Re: rwlocks: poor performance with adaptive spinning
- From: "Attilio Rao" <attilio@xxxxxxxxxxx>
- Date: Wed, 26 Sep 2007 08:59:37 +0200
2007/9/26, Jeff Roberson <jroberson@xxxxxxxxxxxxxx>:
On Tue, 25 Sep 2007, John Baldwin wrote:
So I looked at this some more and now I don't understand why the trywait() and
cancel() changes were done. Some background:
I wanted the turnstile chain lock to protect only the association between
the turnstile and lock. This way it further reduces the contention domain
for the hard lock/unlock cases. We sometimes see a lot of contention on
the turnstile chain that may be due to hash collisions.

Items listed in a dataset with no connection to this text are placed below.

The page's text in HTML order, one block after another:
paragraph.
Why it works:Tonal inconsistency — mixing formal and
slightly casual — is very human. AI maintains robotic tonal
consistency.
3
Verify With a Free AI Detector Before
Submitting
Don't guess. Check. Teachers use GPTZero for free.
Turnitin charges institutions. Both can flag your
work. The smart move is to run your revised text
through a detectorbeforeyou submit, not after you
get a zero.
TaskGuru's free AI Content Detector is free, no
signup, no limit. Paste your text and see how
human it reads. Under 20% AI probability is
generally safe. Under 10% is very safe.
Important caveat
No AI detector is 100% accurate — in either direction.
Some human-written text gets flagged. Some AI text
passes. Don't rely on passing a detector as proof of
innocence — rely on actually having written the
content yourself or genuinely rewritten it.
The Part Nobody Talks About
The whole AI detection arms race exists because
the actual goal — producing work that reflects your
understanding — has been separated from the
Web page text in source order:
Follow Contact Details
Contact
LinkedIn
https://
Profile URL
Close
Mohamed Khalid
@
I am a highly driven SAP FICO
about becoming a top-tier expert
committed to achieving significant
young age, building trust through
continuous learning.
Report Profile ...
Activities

If this reduced
contention doesn't help I think it would be possible to revert this
change.
Well, the change jhb is suggesting won't reduce tc_lock contention for
sure, but it will prevent the turnstile lookup/locking if not
necessary.
Mainly, we need a spinlock held in order to protect mtx_lock bitfield
(as well as rw_lock) by setting waiters flags.

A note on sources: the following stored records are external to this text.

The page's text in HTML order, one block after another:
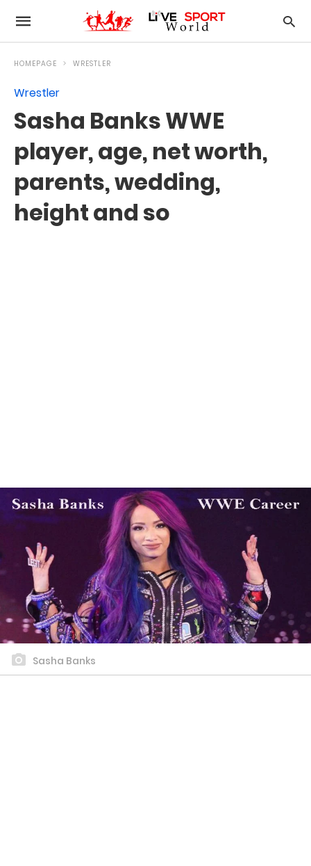
HOMEPAGE WRESTLER
Wrestler
Sasha Banks WWE
player, age, net worth,
parents, wedding,
height and so
Sasha Banks
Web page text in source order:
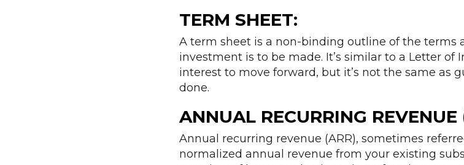
TERM SHEET:
A term sheet is a non-binding outline of the terms
investment is to be made. It’s similar to a Letter
interest to move forward, but it’s not the same as
done.
ANNUAL RECURRING REVENUE
Annual recurring revenue (ARR), sometimes
normalized annual revenue from your existing
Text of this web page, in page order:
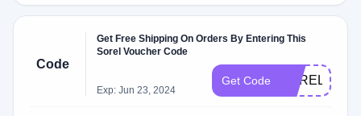
Code
Get Free Shipping On Orders By Entering This
Sorel Voucher Code
Exp: Jun 23, 2024
Get Code SORELOCT
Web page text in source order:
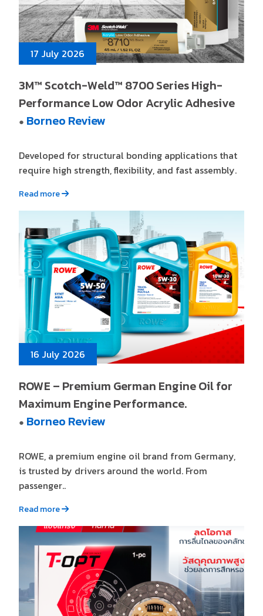
17 July 2026
3M™ Scotch-Weld™ 8700 Series High-
Performance Low Odor Acrylic Adhesive
● Borneo Review
Developed for structural bonding applications that
require high strength, flexibility, and fast assembly.
Read more
16 July 2026
ROWE – Premium German Engine Oil for
Maximum Engine Performance.
● Borneo Review
ROWE, a premium engine oil brand from Germany,
is trusted by drivers around the world. From
passenger..
Read more
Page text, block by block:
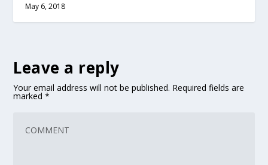
May 6, 2018
Leave a reply
Your email address will not be published. Required fields are
marked*
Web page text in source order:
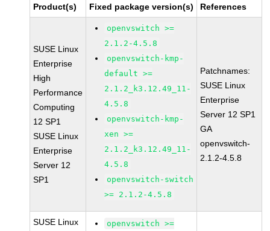
Product(s) Fixed package version(s) References
SUSE Linux
Enterprise
High
Performance
Computing
12 SP1
SUSE Linux
Enterprise
Server 12
SP1
openvswitch >=
2.1.2-4.5.8
openvswitch-kmp-
default >=
2.1.2_k3.12.49_11-
4.5.8
openvswitch-kmp-
xen >=
2.1.2_k3.12.49_11-
4.5.8
openvswitch-switch
>= 2.1.2-4.5.8
Patchnames:
SUSE Linux
Enterprise
Server 12 SP1
GA
openvswitch-
2.1.2-4.5.8
SUSE Linux
openvswitch >=
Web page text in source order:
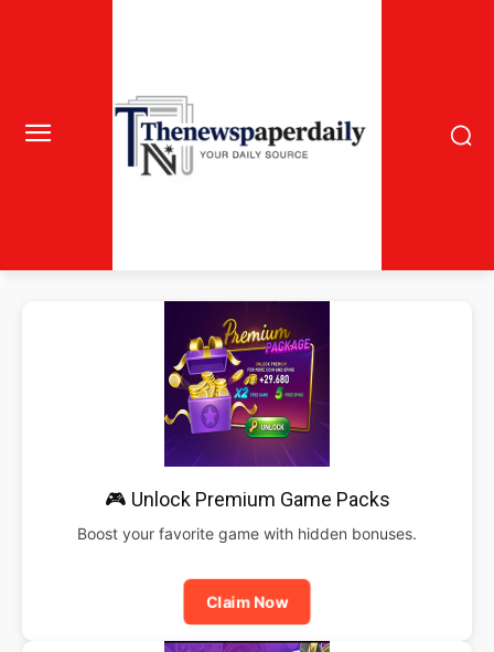
🎮 Unlock Premium Game Packs
Boost your favorite game with hidden bonuses.
Claim Now
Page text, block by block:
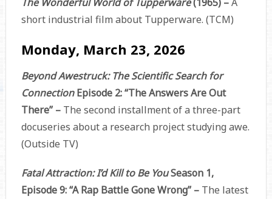
short industrial film about Tupperware. (TCM)
Monday, March 23, 2026
Beyond Awestruck: The Scientific Search for
ConnectionEpisode 2: “The Answers Are Out
There” –The second installment of a three-part
docuseries about a research project studying awe.
(Outside TV)
Fatal Attraction: I’d Kill to Be YouSeason 1,
Episode 9: “A Rap Battle Gone Wrong” – The latest
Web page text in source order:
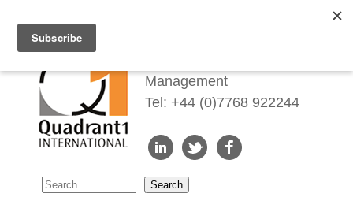
Management
Tel: +44 (0)7768 922244
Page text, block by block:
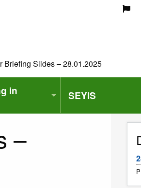
Briefing Slides – 28.01.2025
in SEYIS
–

While in the past code this lock was only tc_lock, currently mtx_lock
is both protected by tc_lock and ts_lock, which it doesn't seem
strictly necessary.
if, for example, you lock tc_lock than you scan the chain and lock
ts_lock (basically what turnstile_trywait() does) and later you find
lock is released or that the state of lock changed and you cannot set
a waiters flag, you did the ts_locking and hash table scanning even if
it wasn't needed.
I'm not sure why you're calling this O(n). It's O(n) with the number of
hash collisions, but it's a hash lookup. We should consider using a real
hash algorithm here if the distribution is bad.
Well, the hash lookup (worst case) has O(n) complexity.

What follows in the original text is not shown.